The announcement by Honeywell (ranked #456 in The Global 5000) that it is splitting into three companies might very well have marked the end of the era of conglomerates.

A few years back, GE went down a similar path and split itself up into three pieces. The main GE company (ranked #207) was a $122 billion firm at one point and is now in the $65-70 billion range.

Indeed conglomerates seem to be a thing of the past and GE was perhaps the best known of the bunch. Multiple businesses all bunched together under one parent name with sometimes odd initiatives to consolidate various functions but product management functions left to the individual entities.

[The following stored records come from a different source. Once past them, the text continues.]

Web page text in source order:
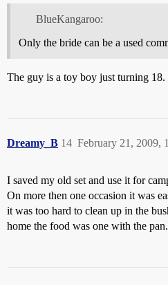
BlueKangaroo:
Only the bride can be a used
The guy is a toy boy just turning 18.
Dreamy_B February 21, 2009,
14
I saved my old set and use it for
On more then one occasion it was
it was too hard to clean up in the
home the food was one with the
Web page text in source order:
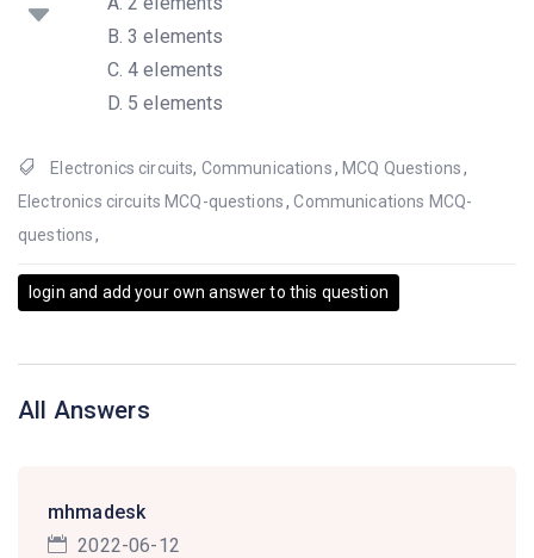
3 elements
4 elements
5 elements
Electronics circuits, Communications, MCQ Questions,
Electronics circuits MCQ-questions,Communications MCQ-
questions ,
login and add your own answer to this question
All Answers
mhmadesk
2022-06-12
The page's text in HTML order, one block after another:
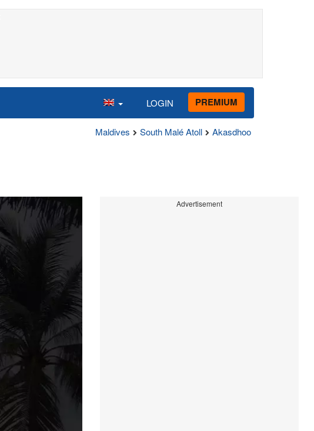
LOGIN PREMIUM
Maldives South Malé Atoll Akasdhoo
Advertisement
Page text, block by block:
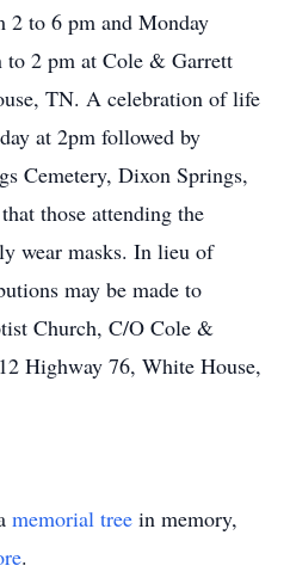
2 to 6 pm and Monday
2 pm at Cole & Garrett
TN. A celebration of life
at 2pm followed by
Cemetery, Dixon Springs,
those attending the
wear masks. In lieu of
may be made to
Church, C/O Cole &
Highway 76, White House,
memorial tree in memory,
.
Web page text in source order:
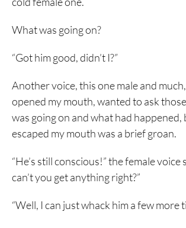
What was going on?
“Got him good, didn’t I?”
Another voice, this one male and
opened my mouth, wanted to ask
was going on and what had happened,
escaped my mouth was a brief groan.
“He’s still conscious!” the female voice
can’t you get anything right?”
“Well, I can just whack him a few more
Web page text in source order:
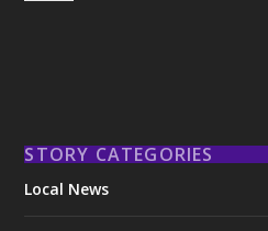
STORY CATEGORIES
Local News
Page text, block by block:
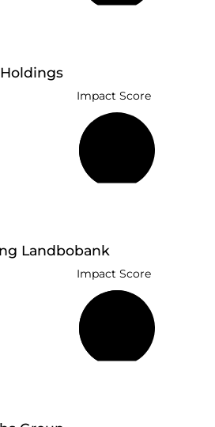
Impact Score
Landbobank
Impact Score
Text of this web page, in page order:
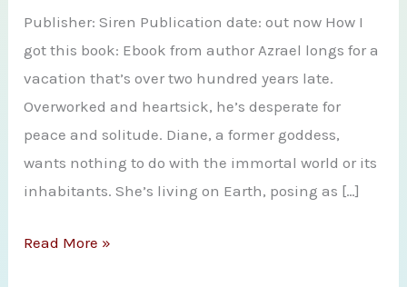
Publisher: Siren Publication date: out now How I
got this book: Ebook from author Azrael longs for a
vacation that’s over two hundred years late.
Overworked and heartsick, he’s desperate for
peace and solitude. Diane, a former goddess,
wants nothing to do with the immortal world or its
inhabitants. She’s living on Earth, posing as […]
Review:
Read More »
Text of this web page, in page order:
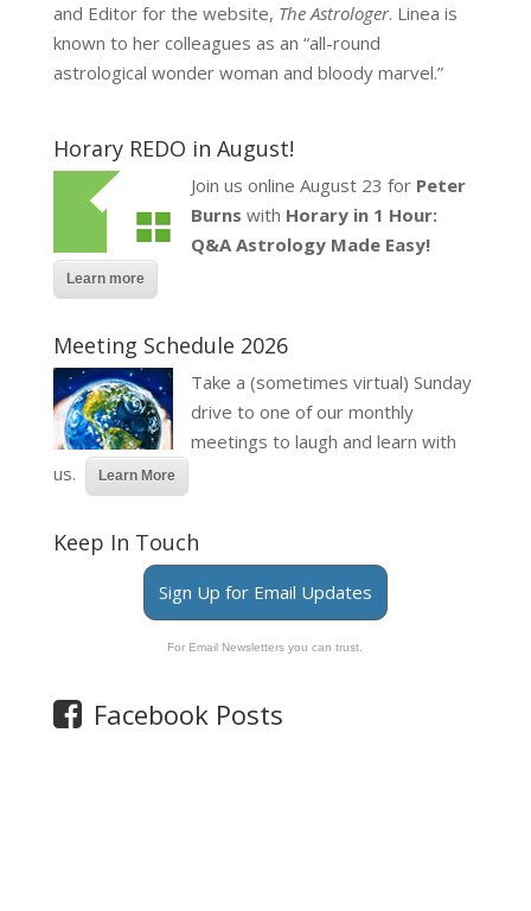
and Editor for the website, The Astrologer. Linea is
known to her colleagues as an “all-round
astrological wonder woman and bloody marvel.”
Horary REDO in August!
Join us online August 23 for Peter
Burns with Horary in 1 Hour:
Q&A Astrology Made Easy!
Learn more
Meeting Schedule 2026
Take a (sometimes virtual) Sunday
drive to one of our monthly
meetings to laugh and learn with
us.
Learn More
Keep In Touch
Sign Up for Email Updates
For Email Newsletters you can trust.
Facebook Posts
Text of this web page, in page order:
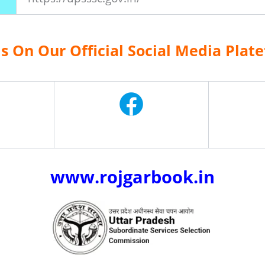
On Our Official Social Media
www.rojgarbook.in
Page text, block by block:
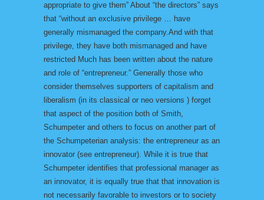
appropriate to give them” About “the directors” says
that “without an exclusive privilege … have
generally mismanaged the company.And with that
privilege, they have both mismanaged and have
restricted Much has been written about the nature
and role of “entrepreneur.” Generally those who
consider themselves supporters of capitalism and
liberalism (in its classical or neo versions ) forget
that aspect of the position both of Smith,
Schumpeter and others to focus on another part of
the Schumpeterian analysis: the entrepreneur as an
innovator (see entrepreneur). While it is true that
Schumpeter identifies that professional manager as
an innovator, it is equally true that that innovation is
not necessarily favorable to investors or to society
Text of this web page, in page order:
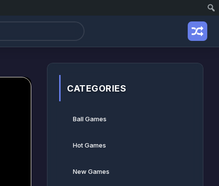
CATEGORIES
Ball Games​
Hot Games
New Games
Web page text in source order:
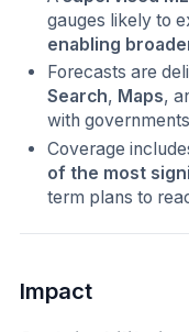
gauges likely to
enabling
Forecasts are
Search, Maps,
with
Coverage
of the most
term plans to
Impact
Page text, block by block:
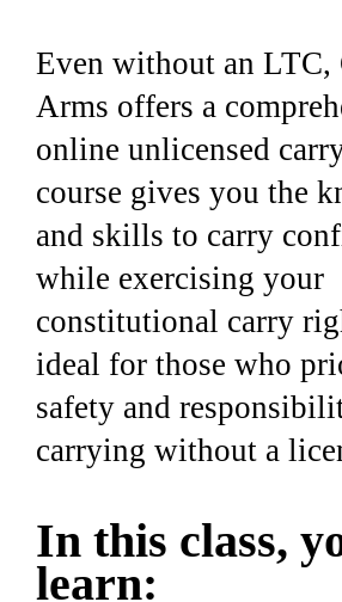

Over the recent years, a more popular approach has been the holding company such as Warren Buffet’s Berkshire Hathaway (ranked #6) where the ownership is held by a parent but the operations are independent. It is a model that most private equity firms use. They don’t want to run operating companies – just benefit from them.

There has been some chatter online that Amazon (ranked #2) is a modern day conglomerate with main businesses in (a) online shopping (b) AWS web services and (c) media with Prime Video. They make a good case.

In some ways, companies in other countries like Japan with their typical keiretsu (like Mitsubishi) and chaebols in South Korea (LG) operate somewhat like a conglomerate with various entities connected and benefitting from family-friendly business arrangements.

It has been interesting to watch the evolution and trends – and we’re probably not done evolving yet.